### Task item
For this exercise, reproduce the entries below exactly, but only from the line containing "current state of" through the line containing "and Sanders. Together", both included.

Data for processing Start Marker

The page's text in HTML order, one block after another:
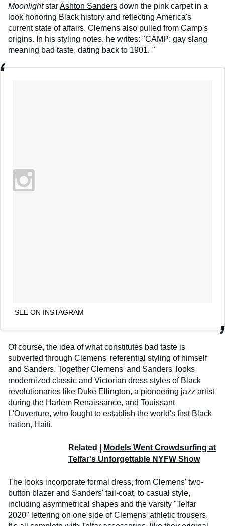
MoonlightstarAshton Sanders down the pink carpet in a
look honoring Black history and reflecting America's
current state of affairs. Clemens also pulled from Camp's
origins. In his styling notes, he writes: "CAMP: gay slang
meaning bad taste, dating back to 1901. "
SEE ON INSTAGRAM
Of course, the idea of what constitutes bad taste is
subverted through Clemens' referential styling of himself
and Sanders. Together Clemens' and Sanders' looks
modernized classic and Victorian dress styles of Black
revolutionaries like Duke Ellington, a pioneering jazz artist
during the Harlem Renaissance, and Touissant
L'Ouverture, who fought to establish the world's first Black
nation, Haiti.
Related |
Models Went Crowdsurfing at
Telfar's Unforgettable NYFW Show
The looks incorporate formal dress, from Clemens' two-
button blazer and Sanders' tail-coat, to casual style,
including asymmetrical shapes and the varsity "Telfar
2020" lettering on one side of Clemens' athletic trousers.

Data for processing End Marker

### Finished exercise
current state of affairs. Clemens also pulled from Camp's
origins. In his styling notes, he writes: "CAMP: gay slang
meaning bad taste, dating back to 1901. "
SEE ON INSTAGRAM
Of course, the idea of what constitutes bad taste is
subverted through Clemens' referential styling of himself
and Sanders. Together Clemens' and Sanders' looks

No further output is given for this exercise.